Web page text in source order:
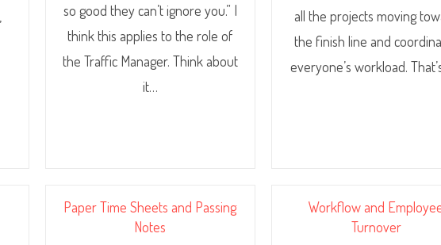
so good they can’t ignore you.” I
think this applies to the role of
the Traffic Manager. Think about
it…
all the projects moving
the finish line and
everyone’s workload.
Paper Time Sheets and Passing
Notes
Workflow and
Turnover
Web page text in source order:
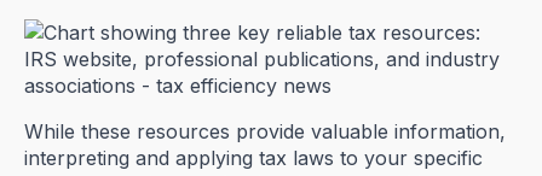
While these resources provide valuable information,
interpreting and applying tax laws to your specific
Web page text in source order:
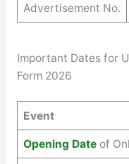
Advertisement No.
Important Dates for
Form 2026
Event
Opening Date of
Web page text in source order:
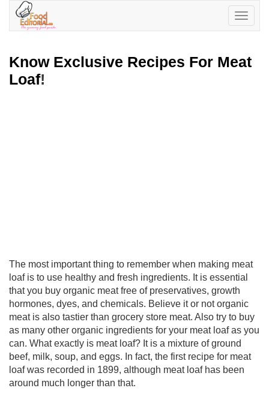
Toggle
Know Exclusive Recipes For Meat
Loaf!
The most important thing to remember when making meat
loaf is to use healthy and fresh ingredients. It is essential
that you buy organic meat free of preservatives, growth
hormones, dyes, and chemicals. Believe it or not organic
meat is also tastier than grocery store meat. Also try to buy
as many other organic ingredients for your meat loaf as you
can. What exactly is meat loaf? It is a mixture of ground
beef, milk, soup, and eggs. In fact, the first recipe for meat
loaf was recorded in 1899, although meat loaf has been
around much longer than that.
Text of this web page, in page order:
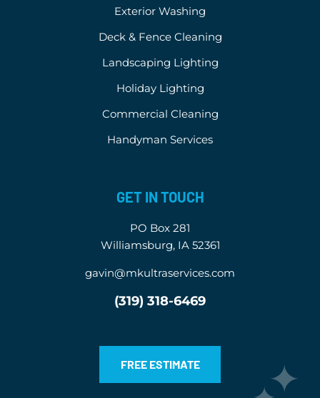
Exterior Washing
Deck & Fence Cleaning
Landscaping Lighting
Holiday Lighting
Commercial Cleaning
Handyman Services
GET IN TOUCH
PO Box 281
Williamsburg, IA 52361
gavin@mkultraservices.com
(319) 318-6469
FREE ESTIMATE
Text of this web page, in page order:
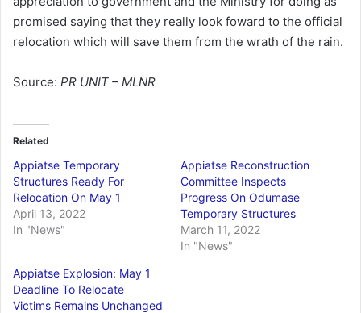
promised saying that they really look foward to the official
relocation which will save them from the wrath of the rain.
Source: PR UNIT – MLNR
Related
Appiatse Temporary
Structures Ready For
Relocation On May 1
April 13, 2022
In "News"
Appiatse Reconstruction
Committee Inspects
Progress On Odumase
Temporary Structures
March 11, 2022
In "News"
Appiatse Explosion: May 1
Deadline To Relocate
Victims Remains Unchanged
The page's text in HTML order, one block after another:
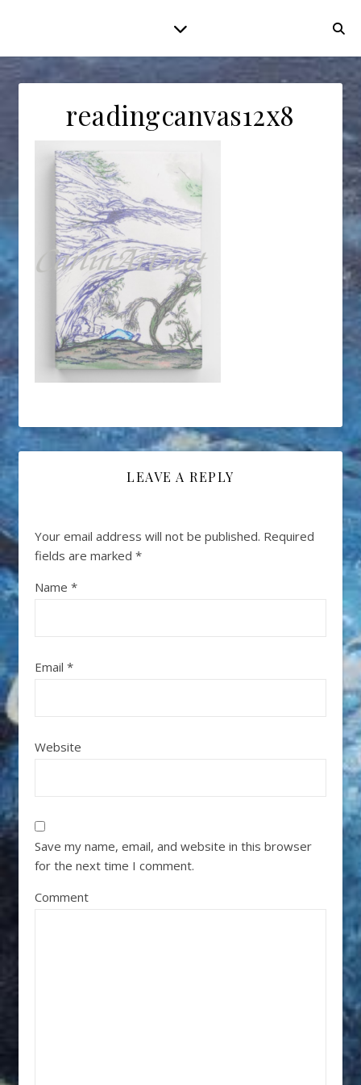
readingcanvas12x8
LEAVE A REPLY
Your email address will not be published. Required
fields are marked *
Name *
Email *
Website
Save my name, email, and website in this browser
for the next time I comment.
Comment
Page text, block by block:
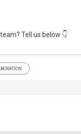
Tell us below 👇
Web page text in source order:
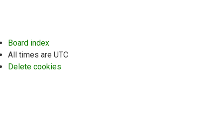
Board index
All times are UTC
Delete cookies
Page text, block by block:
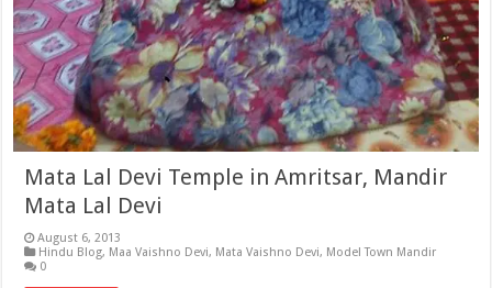
Mata Lal Devi Temple in Amritsar, Mandir
Mata Lal Devi
August 6, 2013
Hindu Blog, Maa Vaishno Devi, Mata Vaishno Devi, Model Town Mandir
0
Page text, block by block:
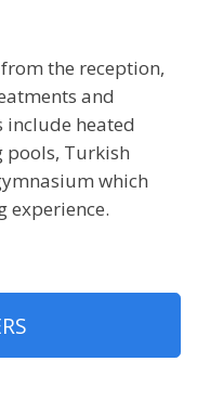
the reception,
and
include heated
Turkish
which
experience.
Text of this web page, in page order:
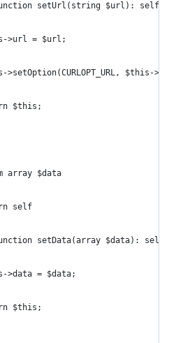
setUrl(string $url): self
>url = $url;
>setOption(CURLOPT_URL, $this-
$this;
array $data
self
setData(array $data): self
>data = $data;
$this;
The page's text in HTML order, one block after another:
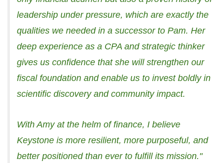
leadership under pressure, which are exactly the
qualities we needed in a successor to Pam. Her
deep experience as a CPA and strategic thinker
gives us confidence that she will strengthen our
fiscal foundation and enable us to invest boldly in
scientific discovery and community impact.
With Amy at the helm of finance, I believe
Keystone is more resilient, more purposeful, and
better positioned than ever to fulfill its mission."
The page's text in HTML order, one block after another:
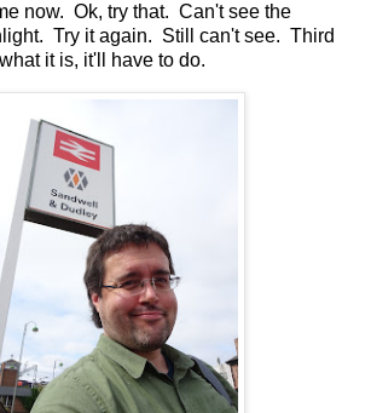
now. Ok, try that. Can't see the
Try it again. Still can't see. Third
it is, it'll have to do.
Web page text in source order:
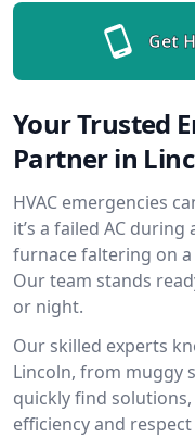
Get
Your Trusted
Partner in
HVAC emergencies
it’s a failed AC
furnace faltering on
Our team stands
or night.
Our skilled experts
Lincoln, from muggy
quickly find
efficiency and
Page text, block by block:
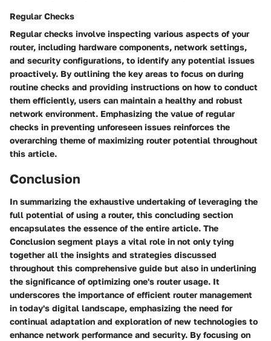
Regular Checks
Regular checks involve inspecting various aspects of your
router, including hardware components, network settings,
and security configurations, to identify any potential issues
proactively. By outlining the key areas to focus on during
routine checks and providing instructions on how to conduct
them efficiently, users can maintain a healthy and robust
network environment. Emphasizing the value of regular
checks in preventing unforeseen issues reinforces the
overarching theme of maximizing router potential throughout
this article.
Conclusion
In summarizing the exhaustive undertaking of leveraging the
full potential of using a router, this concluding section
encapsulates the essence of the entire article. The
Conclusion segment plays a vital role in not only tying
together all the insights and strategies discussed
throughout this comprehensive guide but also in underlining
the significance of optimizing one's router usage. It
underscores the importance of efficient router management
in today's digital landscape, emphasizing the need for
continual adaptation and exploration of new technologies to
enhance network performance and security. By focusing on
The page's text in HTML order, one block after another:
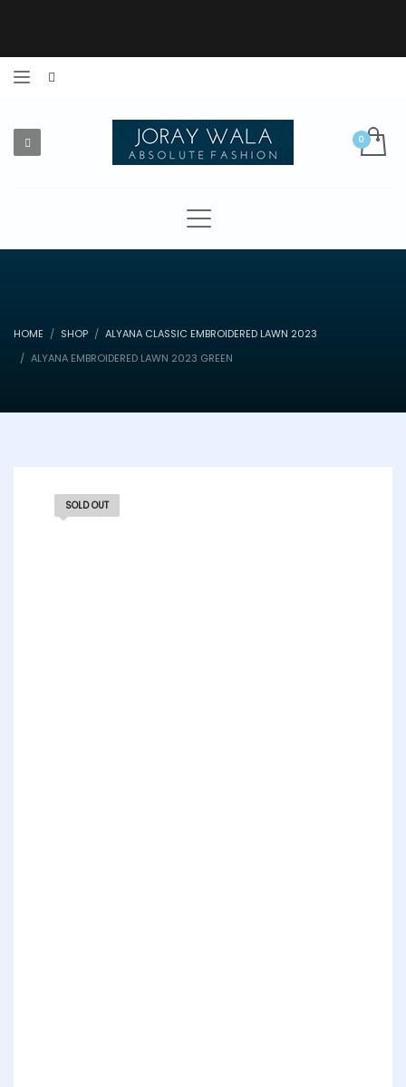
HOME SHOP
ALYANA CLASSIC EMBROIDERED LAWN 2023
ALYANA EMBROIDERED LAWN 2023 GREEN
SOLD OUT
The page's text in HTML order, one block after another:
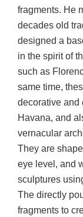
fragments. He
decades old
designed a
in the spirit of
such as
same time,
decorative and
Havana, and
vernacular
They are
eye level, and
sculptures
The directly
fragments to
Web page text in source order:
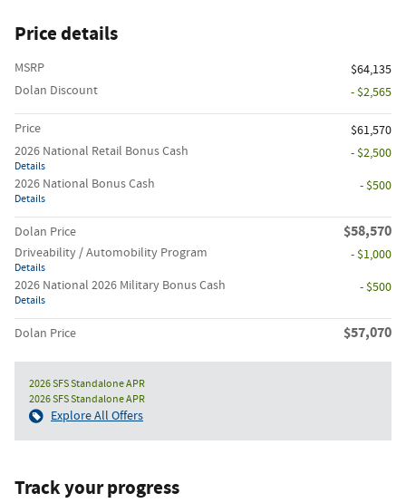
Price details
MSRP
$64,135
Dolan Discount
- $2,565
Price
$61,570
2026 National Retail Bonus Cash
Details
- $2,500
2026 National Bonus Cash
Details
- $500
Dolan Price $58,570
Driveability / Automobility Program
Details
- $1,000
2026 National 2026 Military Bonus Cash
Details
- $500
Dolan Price $57,070
2026 SFS Standalone APR
2026 SFS Standalone APR
Explore All Offers
Track your progress
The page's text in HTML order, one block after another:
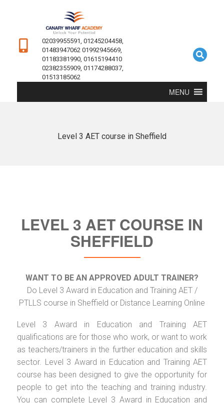
02039955591, 01245204458,
01483947062 01992945669,
01183381990, 01615194410
02382355909, 01174288037,
01513185062
MENU
Level 3 AET course in Sheffield
LEVEL 3 AET COURSE IN
SHEFFIELD
WANT TO BE AN APPROVED ADULT TRAINER?
Do Level 3 Award in Education and Training AET /
PTLLS course in Sheffield or Distance Learning Online
Level 3 Award in Education and Training AET
qualifications are for those who work, or want to work
as teachers/trainers in the further education and skills
sector. Level 3 Award in Education and Training AET
course has been designed to give the opportunity for
people to get into the teaching and training industry.
You can complete Level 3 Award in Education and
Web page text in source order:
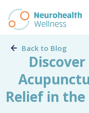
Back to Blog
Relief in
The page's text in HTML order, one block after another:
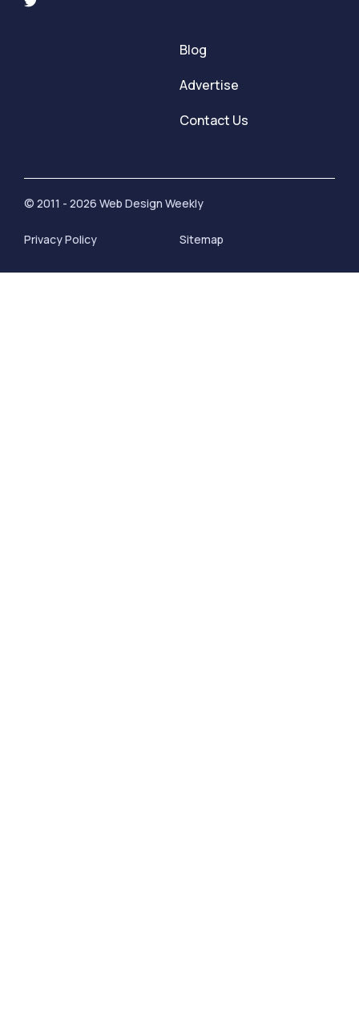
Blog
Advertise
Contact Us
© 2011 - 2026 Web Design Weekly
Privacy Policy Sitemap
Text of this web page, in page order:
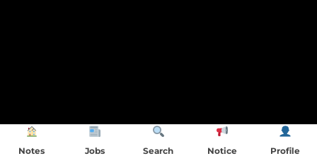
Notes Jobs Search Notice Profile
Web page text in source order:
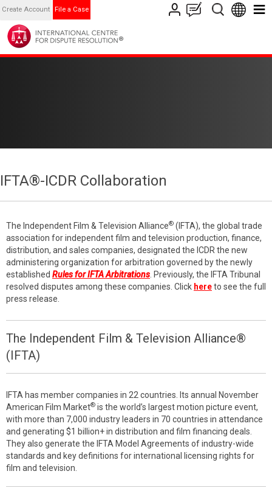
Create Account File a Case
IFTA®-ICDR Collaboration
The Independent Film & Television Alliance® (IFTA), the global trade
association for independent film and television production, finance,
distribution, and sales companies, designated the ICDR the new
administering organization for arbitration governed by the newly
established Rules for IFTA Arbitrations . Previously, the IFTA Tribunal
resolved disputes among these companies. Click hereto see the full
press release.
The Independent Film & Television Alliance®
(IFTA)
IFTA has member companies in 22 countries. Its annual November
American Film Market® is the world’s largest motion picture event,
with more than 7,000 industry leaders in 70 countries in attendance
and generating $1 billion+ in distribution and film financing deals.
They also generate the IFTA Model Agreements of industry-wide
standards and key definitions for international licensing rights for
film and television.
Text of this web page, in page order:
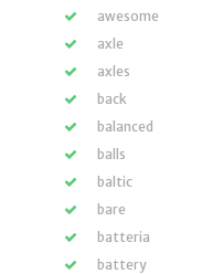
awesome
axle
axles
back
balanced
balls
baltic
bare
batteria
battery
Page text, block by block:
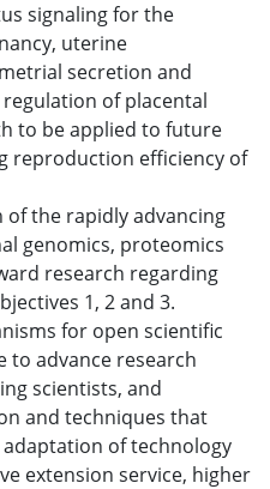
signaling for the
uterine
secretion and
of placental
to be applied to future
reproduction efficiency of
the rapidly advancing
genomics, proteomics
research regarding
1, 2 and 3.
for open scientific
to advance research
scientists, and
and techniques that
of technology
extension service, higher
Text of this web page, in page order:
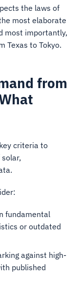
the laws of
most elaborate
most importantly,
Texas to Tokyo.
from
criteria to
fundamental
or outdated
against high-
published
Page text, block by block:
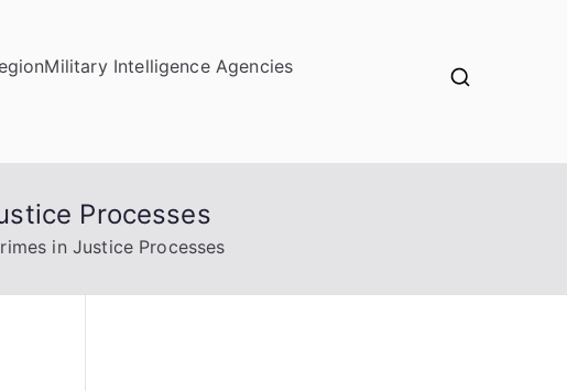
Military Intelligence Agencies
Processes
in Justice Processes
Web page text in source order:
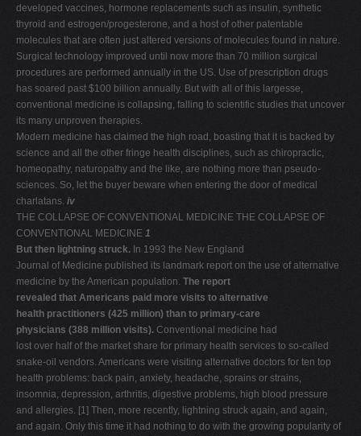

━━━━━━

A verbatim copy of every record is to be produced, and pictures are to be excluded from it.

> _Task output_:
Web page text in source order:
so good they can’t ignore you.” I
think this applies to the role of
the Traffic Manager. Think about
it…
all the projects moving
the finish line and
everyone’s workload.
Paper Time Sheets and Passing
Notes
Workflow and
Turnover
Web page text in source order:
While these resources provide valuable information,
interpreting and applying tax laws to your specific
Web page text in source order:
Advertisement No.
Important Dates for
Form 2026
Event
Opening Date of
Web page text in source order:
Toggle
Know Exclusive Recipes For Meat
Loaf!
The most important thing to remember when making meat
loaf is to use healthy and fresh ingredients. It is essential
that you buy organic meat free of preservatives, growth
hormones, dyes, and chemicals. Believe it or not organic
meat is also tastier than grocery store meat. Also try to buy
as many other organic ingredients for your meat loaf as you
can. What exactly is meat loaf? It is a mixture of ground
beef, milk, soup, and eggs. In fact, the first recipe for meat
loaf was recorded in 1899, although meat loaf has been
around much longer than that.
Text of this web page, in page order:
Exterior Washing
Deck & Fence Cleaning
Landscaping Lighting
Holiday Lighting
Commercial Cleaning
Handyman Services
GET IN TOUCH
PO Box 281
Williamsburg, IA 52361
gavin@mkultraservices.com
(319) 318-6469
FREE ESTIMATE
Text of this web page, in page order:
promised saying that they really look foward to the official
relocation which will save them from the wrath of the rain.
Source: PR UNIT – MLNR
Related
Appiatse Temporary
Structures Ready For
Relocation On May 1
April 13, 2022
In "News"
Appiatse Reconstruction
Committee Inspects
Progress On Odumase
Temporary Structures
March 11, 2022
In "News"
Appiatse Explosion: May 1
Deadline To Relocate
Victims Remains Unchanged
The page's text in HTML order, one block after another:
readingcanvas12x8
LEAVE A REPLY
Your email address will not be published. Required
fields are marked *
Name *
Email *
Website
Save my name, email, and website in this browser
for the next time I comment.
Comment
Page text, block by block:
Tell us below 👇
Web page text in source order:
Board index
All times are UTC
Delete cookies
Page text, block by block:
Mata Lal Devi Temple in Amritsar, Mandir
Mata Lal Devi
August 6, 2013
Hindu Blog, Maa Vaishno Devi, Mata Vaishno Devi, Model Town Mandir
0
Page text, block by block:
the reception,
and
include heated
Turkish
which
experience.
Text of this web page, in page order:
setUrl(string $url): self
>url = $url;
>setOption(CURLOPT_URL, $this-
$this;
array $data
self
setData(array $data): self
>data = $data;
$this;
The page's text in HTML order, one block after another:
leadership under pressure, which are exactly the
qualities we needed in a successor to Pam. Her
deep experience as a CPA and strategic thinker
gives us confidence that she will strengthen our
fiscal foundation and enable us to invest boldly in
scientific discovery and community impact.
With Amy at the helm of finance, I believe
Keystone is more resilient, more purposeful, and
better positioned than ever to fulfill its mission."
The page's text in HTML order, one block after another:
now. Ok, try that. Can't see the
Try it again. Still can't see. Third
it is, it'll have to do.
Web page text in source order:
Get
Your Trusted
Partner in
HVAC emergencies
it’s a failed AC
furnace faltering on
Our team stands
or night.
Our skilled experts
Lincoln, from muggy
quickly find
efficiency and
Page text, block by block:
Regular Checks
Regular checks involve inspecting various aspects of your
router, including hardware components, network settings,
and security configurations, to identify any potential issues
proactively. By outlining the key areas to focus on during
routine checks and providing instructions on how to conduct
them efficiently, users can maintain a healthy and robust
network environment. Emphasizing the value of regular
checks in preventing unforeseen issues reinforces the
overarching theme of maximizing router potential throughout
this article.
Conclusion
In summarizing the exhaustive undertaking of leveraging the
full potential of using a router, this concluding section
encapsulates the essence of the entire article. The
Conclusion segment plays a vital role in not only tying
together all the insights and strategies discussed
throughout this comprehensive guide but also in underlining
the significance of optimizing one's router usage. It
underscores the importance of efficient router management
in today's digital landscape, emphasizing the need for
continual adaptation and exploration of new technologies to
enhance network performance and security. By focusing on
The page's text in HTML order, one block after another:
HOME SHOP
ALYANA CLASSIC EMBROIDERED LAWN 2023
ALYANA EMBROIDERED LAWN 2023 GREEN
SOLD OUT
The page's text in HTML order, one block after another:
fragments. He
decades old
designed a
in the spirit of
such as
same time,
decorative and
Havana, and
vernacular
They are
eye level, and
sculptures
The directly
fragments to
Web page text in source order:
Price details
MSRP
$64,135
Dolan Discount
- $2,565
Price
$61,570
2026 National Retail Bonus Cash
Details
- $2,500
2026 National Bonus Cash
Details
- $500
Dolan Price $58,570
Driveability / Automobility Program
Details
- $1,000
2026 National 2026 Military Bonus Cash
Details
- $500
Dolan Price $57,070
2026 SFS Standalone APR
2026 SFS Standalone APR
Explore All Offers
Track your progress
The page's text in HTML order, one block after another:
02039955591, 01245204458,
01483947062 01992945669,
01183381990, 01615194410
02382355909, 01174288037,
01513185062
MENU
Level 3 AET course in Sheffield
LEVEL 3 AET COURSE IN
SHEFFIELD
WANT TO BE AN APPROVED ADULT TRAINER?
Do Level 3 Award in Education and Training AET /
PTLLS course in Sheffield or Distance Learning Online
Level 3 Award in Education and Training AET
qualifications are for those who work, or want to work
as teachers/trainers in the further education and skills
sector. Level 3 Award in Education and Training AET
course has been designed to give the opportunity for
people to get into the teaching and training industry.
You can complete Level 3 Award in Education and
Web page text in source order:
Back to Blog
Relief in
The page's text in HTML order, one block after another:
Blog
Advertise
Contact Us
© 2011 - 2026 Web Design Weekly
Privacy Policy Sitemap
Text of this web page, in page order:
Notes Jobs Search Notice Profile
Web page text in source order:
Create Account File a Case
IFTA®-ICDR Collaboration
The Independent Film & Television Alliance® (IFTA), the global trade
association for independent film and television production, finance,
distribution, and sales companies, designated the ICDR the new
administering organization for arbitration governed by the newly
established Rules for IFTA Arbitrations . Previously, the IFTA Tribunal
resolved disputes among these companies. Click hereto see the full
press release.
The Independent Film & Television Alliance®
(IFTA)
IFTA has member companies in 22 countries. Its annual November
American Film Market® is the world’s largest motion picture event,
with more than 7,000 industry leaders in 70 countries in attendance
and generating $1 billion+ in distribution and film financing deals.
They also generate the IFTA Model Agreements of industry-wide
standards and key definitions for international licensing rights for
film and television.
Text of this web page, in page order:
awesome
axle
axles
back
balanced
balls
baltic
bare
batteria
battery
Page text, block by block:
signaling for the
uterine
secretion and
of placental
to be applied to future
reproduction efficiency of
the rapidly advancing
genomics, proteomics
research regarding
1, 2 and 3.
for open scientific
to advance research
scientists, and
and techniques that
of technology
extension service, higher
Text of this web page, in page order:
the laws of
most elaborate
most importantly,
Texas to Tokyo.
from
criteria to
fundamental
or outdated
against high-
published
Page text, block by block:
Military Intelligence Agencies
Processes
in Justice Processes
Web page text in source order:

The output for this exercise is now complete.